В ночном майском воздухе комнаты вьётся благовонный дым; к его запаху примешивается малиновый аромат свечи, плавающей в плошке. Ксюша сидит в углу на кровати, притянув колени к подбородку. Левая пола халата открывает внутреннюю сторону бедра.

— Раз в неделю он наваливался на меня и дергался, через две минуты — откатывался в сторону...

От застиранного розового халата веет холодной сыростью коммунальных ванных комнат.

— Почему-то он подглядывал за мной, когда я мылась в бане. Фотографировал на мобильник, а я не знала. Потом нашла эти снимки вперемешку с порнухой из интернета. И видео тоже было.

Над изголовьем — портрет Достоевского и Мадонна Литта. В середине комнаты — холст на мольберте. Справа, у стены, между книжным шкафом и входом, стоит компьютер; над ним висит календарь с фотографией белого маламута. Из динамиков — песня, томный девичий голос:

    Этот мир… так хорош за секунду до взрыва.

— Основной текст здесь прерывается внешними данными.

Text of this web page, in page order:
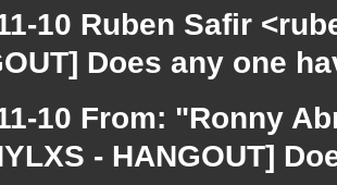
10 Ruben Safir
Does any one
10 From: "Ronny
- HANGOUT]
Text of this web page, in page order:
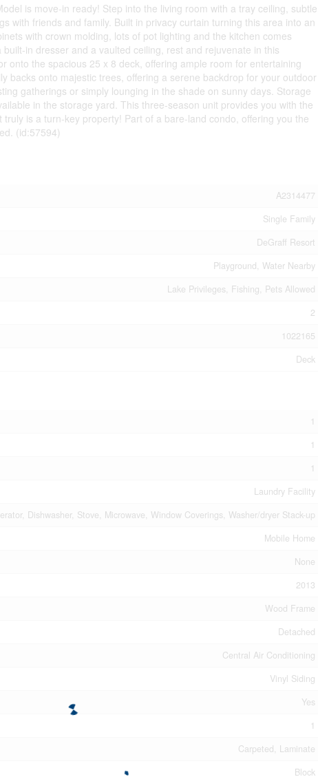
is move-in ready! Step into the living room with a tray ceiling, subtle
with friends and family. Built in privacy curtain turning this area into an
with crown molding, lots of pot lighting and the kitchen comes
in dresser and a vaulted ceiling, rest and rejuvenate in this
the spacious 25 x 8 deck, offering ample room for entertaining
backs onto majestic trees, offering a serene backdrop for your outdoor
gatherings or simply lounging in the shade on sunny days. Storage
in the storage yard. This three-season unit provides you with the
is a turn-key property! Part of a bare-land condo, offering you the
(id:57594)
A2314477
Single Family
DeGraff Resort
Playground, Water Nearby
Lake Privileges, Fishing, Pets Allowed
2
1022165
Deck
1
1
1
Laundry Facility
Dishwasher, Stove, Microwave, Window Coverings, Washer/dryer Stack-up
Mobile Home
None
2013
Wood Frame
Detached
Central Air Conditioning
Vinyl Siding
Yes
1
Carpeted, Laminate
Block

Моя ладонь скользит по её шее вверх; пальцы ныряют в возле уха и гладят голову. Неуверенная детская улыбка. Ведьминский профиль. Крупный нос. Красноватые пятнушки на нездорово бледном лице.

    Нельзя назвать её красивой,
    Но в ней всё счастие моё.

Она не любит целоваться. Когда она узнала о пашиной измене, он пытался успокоить её поцелуями взасос.

Ещё месяц назад они жили вместе в этой однокомнатной квартире. Теперь он изредка заглядывает, чтобы забрать свои вещи. Иногда приходят его родители.

Я сосу её грудь, жадно всхлипывая, — это ей нравится.

Паша танатофил. Более всего занимает его суицид. Однажды в редакции детской газеты он повесил список знаменитых самоубийц. Разумеется, вскоре этот перечень сняли.

На её животе белеет размашистый росчерк шрама. Пахнет от неё молоком.

    У нас с тобой будут все океаны,
    Все горы и радуги.
    В горе и в радости мы будем вечно вдвоём, —

обещает группа «Flёur». Я проникаю в Ксению. Сцепившись, мы катаемся по кровати. Ногтями она дерёт мою спину. Меня обдаёт жаром и сладостью.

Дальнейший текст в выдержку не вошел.